**Requirement:**
Using the data below, output a verbatim copy of the lines between the one holding "Customer Service Practitioner L2 (7)" and the one holding "(Above $200)", inclusive, without any pictures.

**Record extracts:**
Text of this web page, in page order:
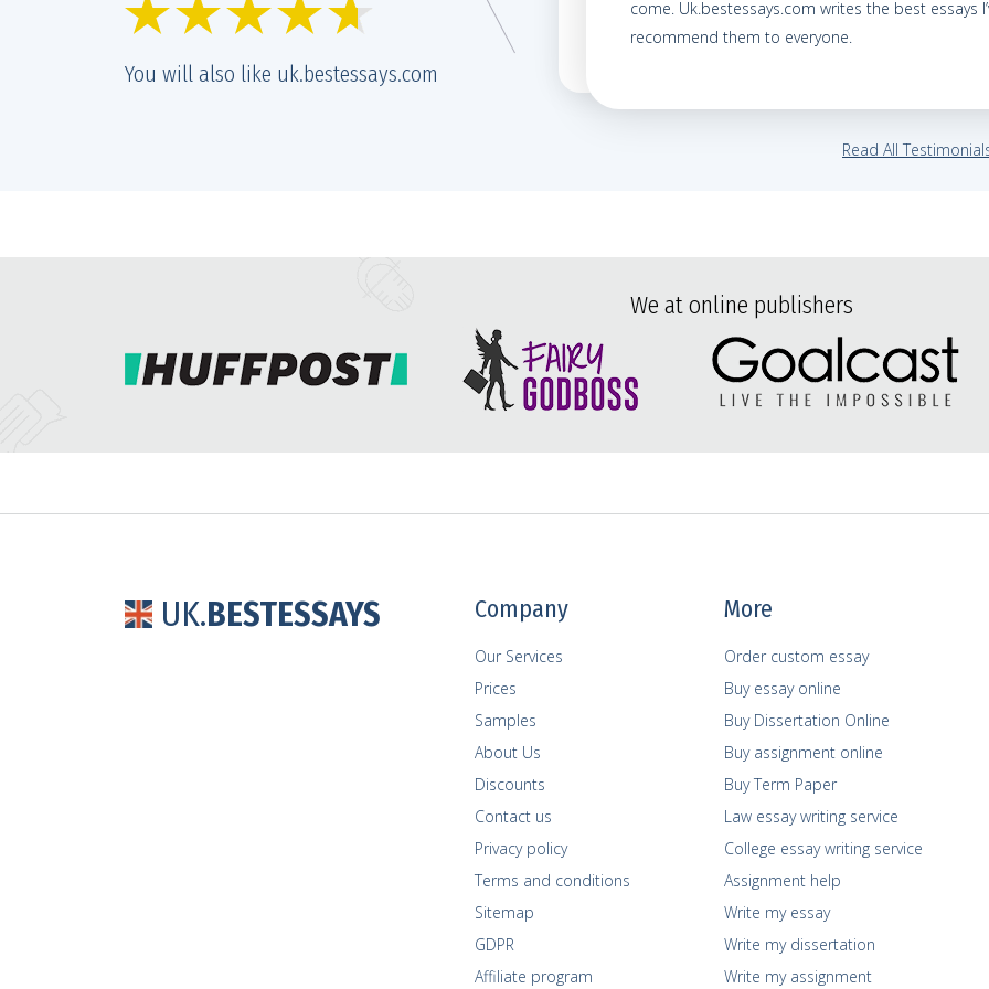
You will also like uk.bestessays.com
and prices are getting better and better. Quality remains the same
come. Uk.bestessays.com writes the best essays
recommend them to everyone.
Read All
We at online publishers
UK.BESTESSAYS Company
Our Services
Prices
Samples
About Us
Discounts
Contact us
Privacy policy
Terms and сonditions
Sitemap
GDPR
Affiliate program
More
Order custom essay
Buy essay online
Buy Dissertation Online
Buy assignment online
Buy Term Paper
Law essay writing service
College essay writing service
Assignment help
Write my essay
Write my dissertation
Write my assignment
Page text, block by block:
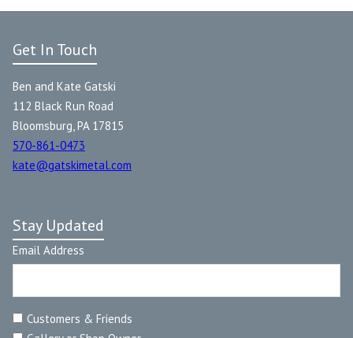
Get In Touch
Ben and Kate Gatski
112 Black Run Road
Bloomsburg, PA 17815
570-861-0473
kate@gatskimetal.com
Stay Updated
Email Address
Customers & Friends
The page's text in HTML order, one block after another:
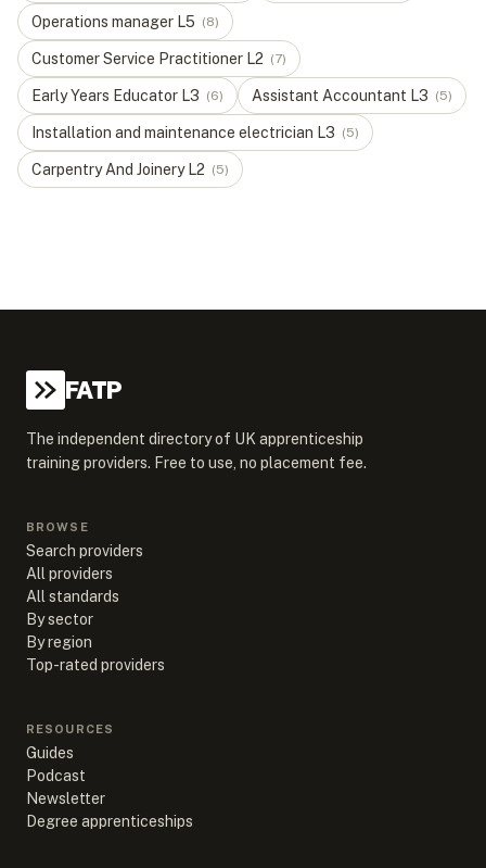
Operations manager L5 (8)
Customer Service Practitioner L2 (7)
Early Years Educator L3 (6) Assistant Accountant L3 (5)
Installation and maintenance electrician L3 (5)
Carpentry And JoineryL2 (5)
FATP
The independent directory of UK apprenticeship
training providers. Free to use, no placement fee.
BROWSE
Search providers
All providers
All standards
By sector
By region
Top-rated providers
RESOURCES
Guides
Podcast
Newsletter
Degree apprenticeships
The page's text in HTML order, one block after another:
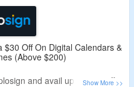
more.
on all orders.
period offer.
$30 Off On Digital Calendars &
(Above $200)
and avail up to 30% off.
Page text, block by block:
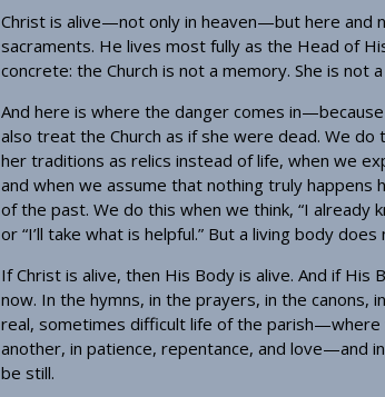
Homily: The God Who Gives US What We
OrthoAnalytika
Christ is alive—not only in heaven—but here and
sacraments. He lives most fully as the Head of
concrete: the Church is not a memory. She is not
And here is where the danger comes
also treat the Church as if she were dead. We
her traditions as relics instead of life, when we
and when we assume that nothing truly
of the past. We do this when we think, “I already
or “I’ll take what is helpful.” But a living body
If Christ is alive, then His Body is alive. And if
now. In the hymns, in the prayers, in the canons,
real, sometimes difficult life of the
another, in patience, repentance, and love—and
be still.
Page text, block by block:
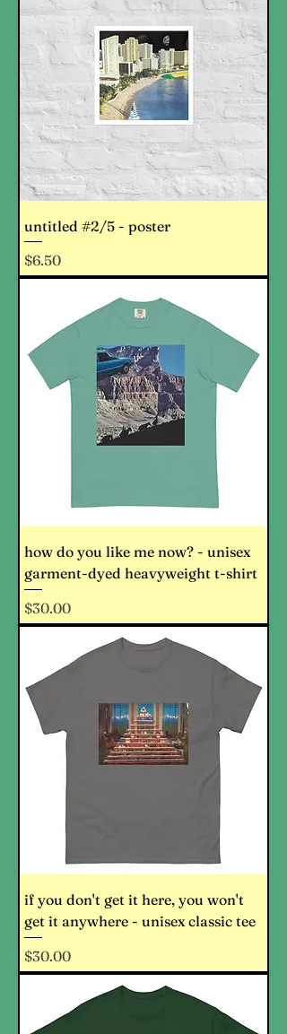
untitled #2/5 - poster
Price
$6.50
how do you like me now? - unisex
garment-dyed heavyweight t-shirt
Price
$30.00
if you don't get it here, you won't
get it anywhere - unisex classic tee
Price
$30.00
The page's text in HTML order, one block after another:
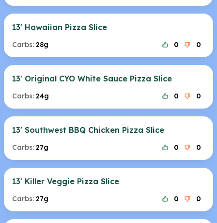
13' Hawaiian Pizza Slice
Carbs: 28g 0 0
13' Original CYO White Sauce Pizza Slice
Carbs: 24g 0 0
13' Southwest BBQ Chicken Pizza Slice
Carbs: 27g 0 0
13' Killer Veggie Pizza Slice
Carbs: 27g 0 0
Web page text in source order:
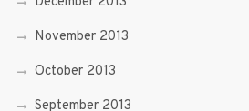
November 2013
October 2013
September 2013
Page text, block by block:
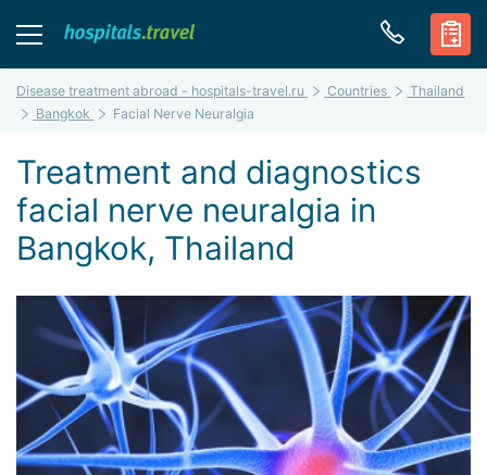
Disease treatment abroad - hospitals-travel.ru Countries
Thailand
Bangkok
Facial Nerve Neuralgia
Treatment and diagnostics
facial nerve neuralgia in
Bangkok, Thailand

**Solution for this exercise:**
Customer Service Practitioner L2 (7)
Early Years Educator L3 (6) Assistant Accountant L3 (5)
Installation and maintenance electrician L3 (5)
Carpentry And JoineryL2 (5)
FATP
The independent directory of UK apprenticeship
training providers. Free to use, no placement fee.
BROWSE
Search providers
All providers
All standards
By sector
By region
Top-rated providers
RESOURCES
Guides
Podcast
Newsletter
Degree apprenticeships
The page's text in HTML order, one block after another:
more.
on all orders.
period offer.
$30 Off On Digital Calendars &
(Above $200)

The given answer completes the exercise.